- **Problem details**:
Your answer must be an exact copy of the listing that follows, with all pictures omitted.

··· Recorded data ···

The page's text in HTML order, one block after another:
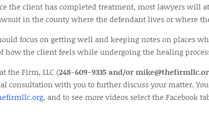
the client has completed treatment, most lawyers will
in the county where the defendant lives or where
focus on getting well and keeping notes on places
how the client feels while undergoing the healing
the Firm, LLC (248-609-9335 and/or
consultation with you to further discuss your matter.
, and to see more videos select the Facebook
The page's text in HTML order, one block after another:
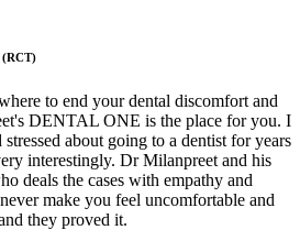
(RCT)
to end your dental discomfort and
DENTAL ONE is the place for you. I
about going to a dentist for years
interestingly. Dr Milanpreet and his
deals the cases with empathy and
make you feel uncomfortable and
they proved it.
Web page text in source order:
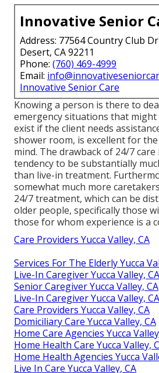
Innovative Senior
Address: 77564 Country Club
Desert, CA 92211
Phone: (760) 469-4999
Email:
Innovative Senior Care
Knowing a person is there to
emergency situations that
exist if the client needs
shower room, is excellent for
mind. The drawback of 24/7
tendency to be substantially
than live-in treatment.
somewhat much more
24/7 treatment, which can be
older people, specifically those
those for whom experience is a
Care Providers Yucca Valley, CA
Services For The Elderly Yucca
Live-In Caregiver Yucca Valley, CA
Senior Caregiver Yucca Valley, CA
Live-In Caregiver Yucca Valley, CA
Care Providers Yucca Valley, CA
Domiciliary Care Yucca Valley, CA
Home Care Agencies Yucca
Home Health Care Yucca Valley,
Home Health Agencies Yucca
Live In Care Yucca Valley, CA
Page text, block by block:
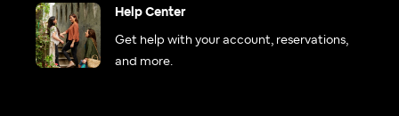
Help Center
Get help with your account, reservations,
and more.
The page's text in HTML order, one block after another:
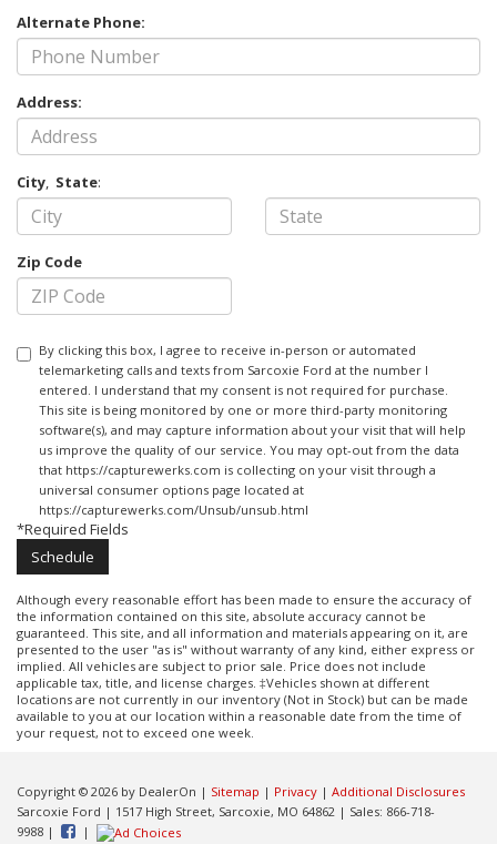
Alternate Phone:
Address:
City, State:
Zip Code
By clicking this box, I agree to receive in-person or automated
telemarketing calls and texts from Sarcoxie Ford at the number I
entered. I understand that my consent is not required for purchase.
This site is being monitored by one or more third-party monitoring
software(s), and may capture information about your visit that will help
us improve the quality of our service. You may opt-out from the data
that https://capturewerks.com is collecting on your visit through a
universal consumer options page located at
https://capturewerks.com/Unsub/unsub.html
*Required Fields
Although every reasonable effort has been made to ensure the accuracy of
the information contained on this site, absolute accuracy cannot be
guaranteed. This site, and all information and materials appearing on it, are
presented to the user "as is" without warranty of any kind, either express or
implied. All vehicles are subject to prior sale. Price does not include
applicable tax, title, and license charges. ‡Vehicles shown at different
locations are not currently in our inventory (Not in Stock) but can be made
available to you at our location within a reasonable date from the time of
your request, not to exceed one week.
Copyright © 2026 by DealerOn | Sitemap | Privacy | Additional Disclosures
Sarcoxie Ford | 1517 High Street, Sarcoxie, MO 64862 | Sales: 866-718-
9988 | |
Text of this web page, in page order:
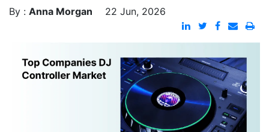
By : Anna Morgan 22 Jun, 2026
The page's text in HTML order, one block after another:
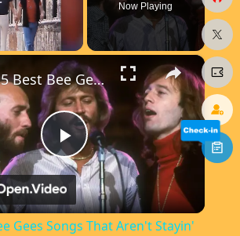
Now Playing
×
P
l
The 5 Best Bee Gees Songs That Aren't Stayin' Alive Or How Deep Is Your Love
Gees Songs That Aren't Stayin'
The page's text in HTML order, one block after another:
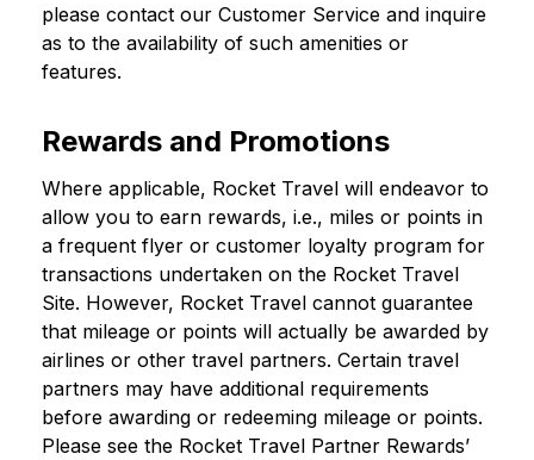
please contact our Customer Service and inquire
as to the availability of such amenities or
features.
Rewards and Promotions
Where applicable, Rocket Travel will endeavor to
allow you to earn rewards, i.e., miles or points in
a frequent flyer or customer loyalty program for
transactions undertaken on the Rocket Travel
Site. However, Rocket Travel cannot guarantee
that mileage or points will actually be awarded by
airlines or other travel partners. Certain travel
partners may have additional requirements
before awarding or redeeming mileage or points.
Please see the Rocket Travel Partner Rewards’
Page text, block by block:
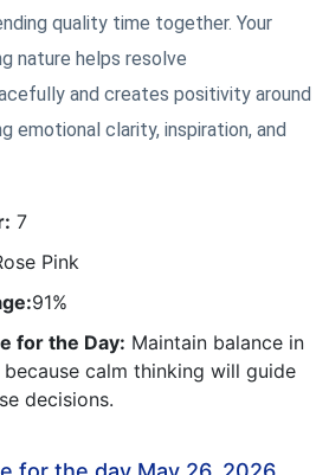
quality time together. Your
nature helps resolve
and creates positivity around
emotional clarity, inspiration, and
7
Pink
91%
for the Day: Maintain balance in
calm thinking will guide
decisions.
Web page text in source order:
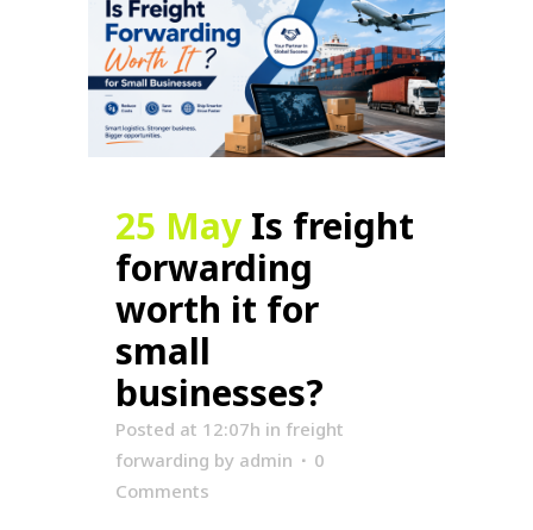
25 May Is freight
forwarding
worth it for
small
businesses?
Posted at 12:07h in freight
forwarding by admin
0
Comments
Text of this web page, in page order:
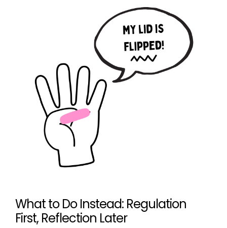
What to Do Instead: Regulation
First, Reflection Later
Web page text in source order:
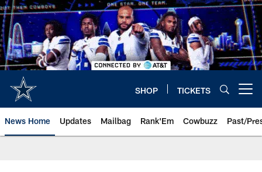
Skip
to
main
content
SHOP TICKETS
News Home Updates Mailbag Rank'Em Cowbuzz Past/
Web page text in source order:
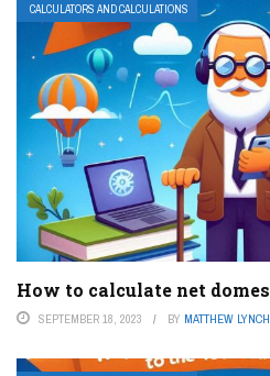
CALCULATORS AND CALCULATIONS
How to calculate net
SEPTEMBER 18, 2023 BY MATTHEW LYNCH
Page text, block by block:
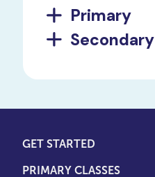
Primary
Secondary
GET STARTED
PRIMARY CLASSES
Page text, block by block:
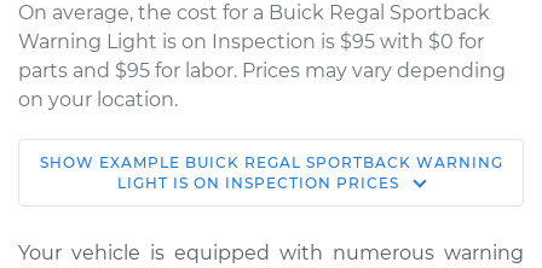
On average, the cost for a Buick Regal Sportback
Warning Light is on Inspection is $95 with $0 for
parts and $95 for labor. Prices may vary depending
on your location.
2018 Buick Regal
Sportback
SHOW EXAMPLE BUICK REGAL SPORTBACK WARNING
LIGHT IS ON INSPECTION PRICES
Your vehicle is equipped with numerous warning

···

- **Answer for the task**:
The page's text in HTML order, one block after another:
the client has completed treatment, most lawyers will
in the county where the defendant lives or where
focus on getting well and keeping notes on places
how the client feels while undergoing the healing
the Firm, LLC (248-609-9335 and/or
consultation with you to further discuss your matter.
, and to see more videos select the Facebook
The page's text in HTML order, one block after another:
(RCT)
to end your dental discomfort and
DENTAL ONE is the place for you. I
about going to a dentist for years
interestingly. Dr Milanpreet and his
deals the cases with empathy and
make you feel uncomfortable and
they proved it.
Web page text in source order:
Innovative Senior
Address: 77564 Country Club
Desert, CA 92211
Phone: (760) 469-4999
Email:
Innovative Senior Care
Knowing a person is there to
emergency situations that
exist if the client needs
shower room, is excellent for
mind. The drawback of 24/7
tendency to be substantially
than live-in treatment.
somewhat much more
24/7 treatment, which can be
older people, specifically those
those for whom experience is a
Care Providers Yucca Valley, CA
Services For The Elderly Yucca
Live-In Caregiver Yucca Valley, CA
Senior Caregiver Yucca Valley, CA
Live-In Caregiver Yucca Valley, CA
Care Providers Yucca Valley, CA
Domiciliary Care Yucca Valley, CA
Home Care Agencies Yucca
Home Health Care Yucca Valley,
Home Health Agencies Yucca
Live In Care Yucca Valley, CA
Page text, block by block:
Help Center
Get help with your account, reservations,
and more.
The page's text in HTML order, one block after another:
Alternate Phone:
Address:
City, State:
Zip Code
By clicking this box, I agree to receive in-person or automated
telemarketing calls and texts from Sarcoxie Ford at the number I
entered. I understand that my consent is not required for purchase.
This site is being monitored by one or more third-party monitoring
software(s), and may capture information about your visit that will help
us improve the quality of our service. You may opt-out from the data
that https://capturewerks.com is collecting on your visit through a
universal consumer options page located at
https://capturewerks.com/Unsub/unsub.html
*Required Fields
Although every reasonable effort has been made to ensure the accuracy of
the information contained on this site, absolute accuracy cannot be
guaranteed. This site, and all information and materials appearing on it, are
presented to the user "as is" without warranty of any kind, either express or
implied. All vehicles are subject to prior sale. Price does not include
applicable tax, title, and license charges. ‡Vehicles shown at different
locations are not currently in our inventory (Not in Stock) but can be made
available to you at our location within a reasonable date from the time of
your request, not to exceed one week.
Copyright © 2026 by DealerOn | Sitemap | Privacy | Additional Disclosures
Sarcoxie Ford | 1517 High Street, Sarcoxie, MO 64862 | Sales: 866-718-
9988 | |
Text of this web page, in page order:
By : Anna Morgan 22 Jun, 2026
The page's text in HTML order, one block after another:
Now Playing
×
P
l
The 5 Best Bee Gees Songs That Aren't Stayin' Alive Or How Deep Is Your Love
Gees Songs That Aren't Stayin'
The page's text in HTML order, one block after another:
please contact our Customer Service and inquire
as to the availability of such amenities or
features.
Rewards and Promotions
Where applicable, Rocket Travel will endeavor to
allow you to earn rewards, i.e., miles or points in
a frequent flyer or customer loyalty program for
transactions undertaken on the Rocket Travel
Site. However, Rocket Travel cannot guarantee
that mileage or points will actually be awarded by
airlines or other travel partners. Certain travel
partners may have additional requirements
before awarding or redeeming mileage or points.
Please see the Rocket Travel Partner Rewards’
Page text, block by block:
quality time together. Your
nature helps resolve
and creates positivity around
emotional clarity, inspiration, and
7
Pink
91%
for the Day: Maintain balance in
calm thinking will guide
decisions.
Web page text in source order:
25 May Is freight
forwarding
worth it for
small
businesses?
Posted at 12:07h in freight
forwarding by admin
0
Comments
Text of this web page, in page order:
What to Do Instead: Regulation
First, Reflection Later
Web page text in source order:
Skip
to
main
content
SHOP TICKETS
News Home Updates Mailbag Rank'Em Cowbuzz Past/
Web page text in source order:
CALCULATORS AND CALCULATIONS
How to calculate net
SEPTEMBER 18, 2023 BY MATTHEW LYNCH
Page text, block by block:
Primary
Secondary
GET STARTED
PRIMARY CLASSES
Page text, block by block:
On average, the cost for a Buick Regal Sportback
Warning Light is on Inspection is $95 with $0 for
parts and $95 for labor. Prices may vary depending
on your location.
2018 Buick Regal
Sportback
SHOW EXAMPLE BUICK REGAL SPORTBACK WARNING
LIGHT IS ON INSPECTION PRICES
Your vehicle is equipped with numerous warning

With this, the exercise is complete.